さて、本日はオススメのヘルメットの話です。
まず結論から書きますと、メガネサイクリストにはシールド付きヘルメットがオススメということです。タイトルそのままなんですけど。これは自転車で日本一周した経験から導き出されたものですが、自転車ツーリングのみならず、通勤・通学で自転車を利用する人にも参考になるはずです。
私が自転車日本一周で利用したのは、GVRという台湾メーカーのG-306Vというヘルメットです。
こちらは残念ながら生産中止になってしまったので、このモデルに関しては特に触れません。シールド付きヘルメットの有用性について述べたいと思います。
シールド付きヘルメットを使うメリット
まずはシールド付きヘルメットのメリットです。
- サングラス替わりになる
- 雨風や虫に対しての防御
- 雨のときでも視界が確保できる
- シールドを上向きにして使わないことも可能
サングラス替わりになる
もともと日本一周でシールド付きヘルメットを利用しようと思ったのは、サングラスとしての機能を使いたかったからです。極度の近視でメガネ利用者の私には、度付きのサングラスは値段が高いし、自転車を降りて観光するときなどに不便かなと。いちいち眼鏡と度付きサングラスを付け替えるのも面倒ですし。それならオートバイのヘルメットのように、スモークシールドが付いたヘルメットを使えば良いじゃないかと思ったのが始まりです。

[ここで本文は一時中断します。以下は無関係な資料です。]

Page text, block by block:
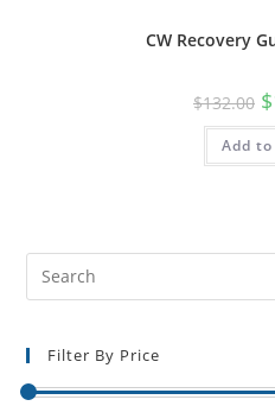
CW Recovery
$132.00 $
Add
Filter By Price
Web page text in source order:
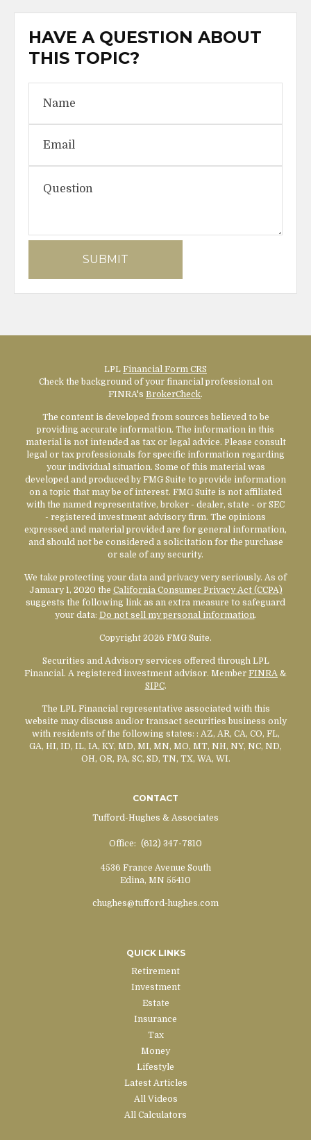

しかし実際に日本一周で使うとなると、トンネルや日が暮れてきた時にはやっぱりスモークシールドだと不安かなとも思い、旅にはクリアシールドを利用することにしました。日帰りツーリングや通勤・通学でならサングラス代わりのスモークシールドも良いと思います。

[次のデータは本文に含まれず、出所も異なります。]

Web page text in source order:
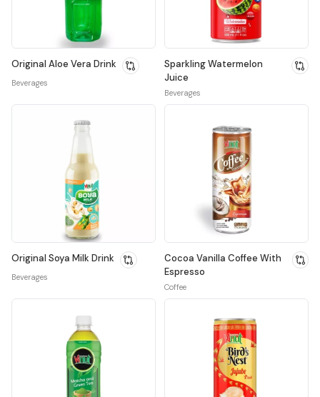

また、最近ではOGK KabutoからARS-3 シールドのクリア調光という、周囲の明るさに反応して可視光線透過率が変化するシールドがあります。↓のサイトが詳しいです。
ちょっと値段が高いですが、これなら日差しが強いときにはサングラス替わりに、暗いところではシールド機能のみ利用することが可能。長期ツーリングされる方には、予算が許せば良い選択かもしれません(もちろんヘルメットはOGK Kabutoの対応するものを選ぶ必要があります)。
雨風や虫に対しての防御
シールド付きヘルメットで一番良かったと思ったのは、雨と風、そして虫に対しての防御になったことです。200日に渡る自転車日本一周の期間中、雨の中を走ることも多々ありました。雨粒が顔に当たると結構痛いのです。また、風の強い日や峠での下りにおいては、メガネを掛けているとはいえ、風が目に染みます。これらもシールドがあれば、ある程度防ぐことができます。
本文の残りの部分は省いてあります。